Wikipedia:Reference desk/Archives/Computing/2015 October 2
Computing desk | ||
---|---|---|
< October 1 | << Sep | October | Nov >> | October 3 > |
Welcome to the Wikipedia Computing Reference Desk Archives |
---|
The page you are currently viewing is an archive page. While you can leave answers for any questions shown below, please ask new questions on one of the current reference desk pages. |
October 2
[edit]What makes ssh time out?
[edit]When I log into an Ubuntu Linux box on my home network via ssh (from a Cygwin/Windows box nearby), I find that my sessions time out after some large amount of time (at least 30 minutes...maybe hours?) when I'm not actively using them. When I do the same thing to a Linux box on the other side of the planet run by my ISP, the timeout is MUCH shorter - so evidently this timeout can be adjusted on the server-side. How do I do that? SteveBaker (talk) 14:02, 2 October 2015 (UTC)
- On my OSX system,
man sshd_config
returns in part:
ClientAlive info
|
---|
ClientAliveCountMax Sets the number of client alive messages (see below) which may be sent without sshd(8) receiving any messages back from the client. If this threshold is reached while client alive messages are being sent, sshd will disconnect the client, terminating the session. It is important to note that the use of client alive messages is very different from TCPKeepAlive (below). The client alive messages are sent through the encrypted channel and therefore will not be spoofable. The TCP keepalive option enabled by TCPKeepAlive is spoofable. The client alive mechanism is valuable when the client or server depend on knowing when a connection has become inactive. The default value is 3. If ClientAliveInterval (see below) is set to 15, and ClientAliveCountMax is left at the default, unresponsive SSH clients will be disconnected after approximately 45 seconds. This option applies to protocol version 2 only. ClientAliveInterval Sets a timeout interval in seconds after which if no data has been received from the client, sshd(8) will send a message through the encrypted channel to request a response from the client. The default is 0, indicating that these messages will not be sent to the client. This option applies to protocol version 2 only. |
- This suggests to me that adding the lines
ClientAliveInterval 600
ClientAliveCountMax 3
- to /etc/ssh/sshd_config (or someplace analogous)
- should give you an timeout of 30 minutes. I have not tested this and know nothing of the vagaries of different sshd distributions, versions, etc. SemanticMantis (talk) 14:44, 2 October 2015 (UTC)
- And, for cases where you are not the server administrator, you can configure the client to perform keepalives: ssh_config may include the ServerAliveInterval option:
ServerAliveInterval manual
|
---|
ServerAliveInterval Sets a timeout interval in seconds after which if no data has been received from the server, ssh(1) will send a message through the encrypted channel to request a response from the server. The default is 0, indicating that these messages will not be sent to the server, or 300 if the BatchMode option is set. This option applies to protocol version 2 only. ProtocolKeepAlives and SetupTimeOut are Debian-specific compatibility aliases for this option. |
- It's up to you to decide if you want to configure the server, or the client, or both... there are usually no problems if keepalives are sent in both directions.
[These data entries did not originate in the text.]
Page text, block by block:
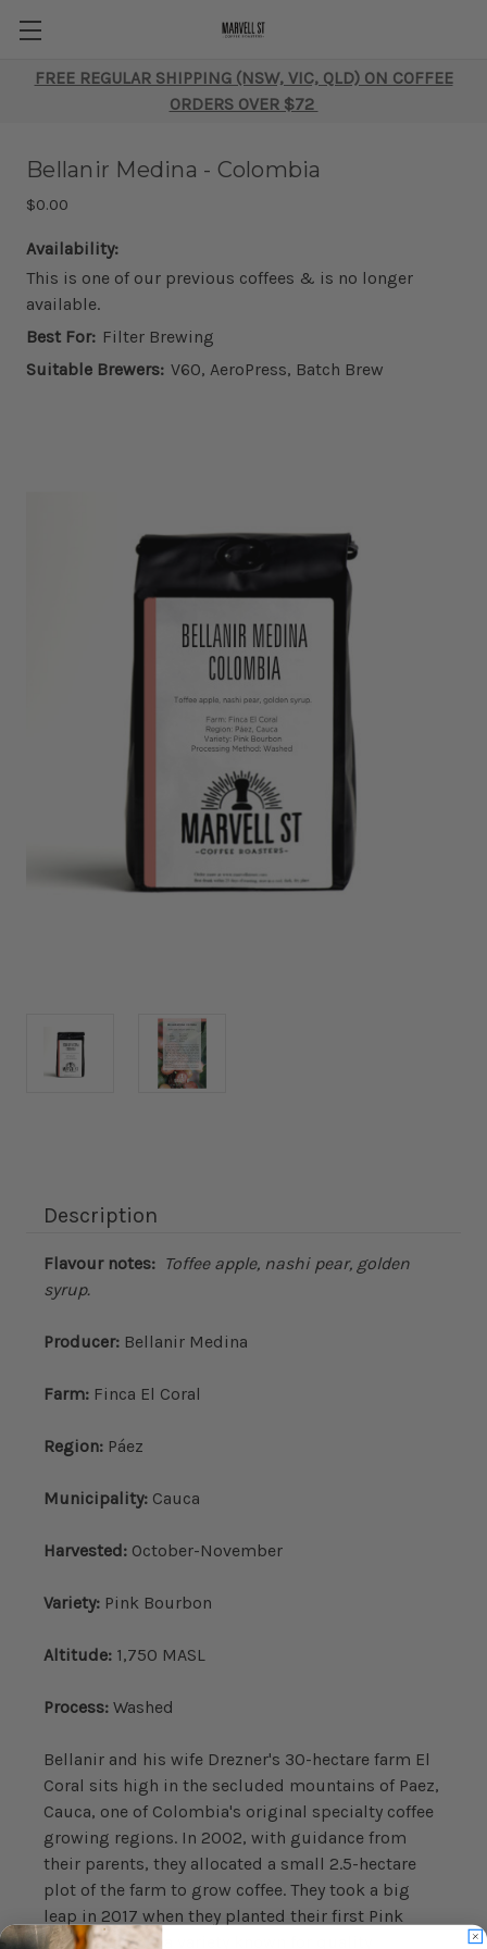
FREE REGULAR SHIPPING (NSW, VIC, QLD) ON COFFEE
ORDERS OVER $72
Bellanir Medina - Colombia
$0.00
Availability:
This is one of our previous coffees & is no longer
available.
Best For: Filter Brewing
Suitable Brewers: V60, AeroPress, Batch Brew
Description
Flavour notes: Toffee apple, nashi pear, golden
syrup.
Producer: Bellanir Medina
Farm: Finca El Coral
Region: Páez
Municipality: Cauca
Harvested: October-November
Variety: Pink Bourbon
Altitude: 1,750 MASL
Process: Washed
Bellanir and his wife Drezner's 30-hectare farm El
Coral sits high in the secluded mountains of Paez,
Cauca, one of Colombia's original specialty coffee
growing regions. In 2002, with guidance from
their parents, they allocated a small 2.5-hectare
plot of the farm to grow coffee. They took a big
leap in 2017 when they planted their first Pink
Bourbon trees, a variety known for quality

- Nimur (talk) 15:01, 2 October 2015 (UTC)
- I've always wondered about this, but (slothful me) never delved into it to figure it out. The poor-man's solution I sometimes use is a little one-off ad-hoc keepalive pinger, invoked on the remote system:
while sleep 60; do echo 00 | unhex; done &
- (where
unhex
is a little hex-to-binary filter that's been sitting in my personal bin directory since 1981 or so). This sends an invisible null character down the line once a minute, and usually works to keep the connection from timing out. (And even if I did know the magic sshd option to keep sessions from timing out, but the relevant machine wasn't under my control, I might still choose to use this user-level workaround.) —Steve Summit (talk) 13:17, 3 October 2015 (UTC)
Mass rename / format files
[edit]Somehow, I've managed to remove the name and extension of over 400 photos and video files. So I'm stuck with files name 1,2,3 without the corresponding prefix to denote what type of file they actually are. Is there some way I can undo this or set them back up.
Trouble is, I can't really determine which files are videos or just pictures. --80.195.27.47 (talk) 15:16, 2 October 2015 (UTC)
- Yikes! Realistically, it is probably faster for you to use a batch renaming tool to fix the bulk of the file names and extensions; then manually sort these files and rename the rest one-by-one, using guess-and-check to fix any incorrect file extensions. If you're really proficient, tools like file (command) can make educated guesses about file types... a script can wrap that command and automate your work... but I'd bet you'll spend more time learning to use it efficiently than manually modifying 400 files. If this is a problem that you never expect to need to solve again, the slow and arduous process of hand-correcting each file might really be the fastest way out.
- If you are on Windows (... I make this presumption based on the new filenames you accidentally created!)... you might find the software mp3tag useful. Canonically, it is designed for batch modification and renaming of music files, but if I recall correctly, it will happily rename any other file type. It has a "regular expression"-style, wildcard-substitution file naming utility that will be more familiar to Windows users than many of the more general purpose, Unix-esque batch file manager softwares.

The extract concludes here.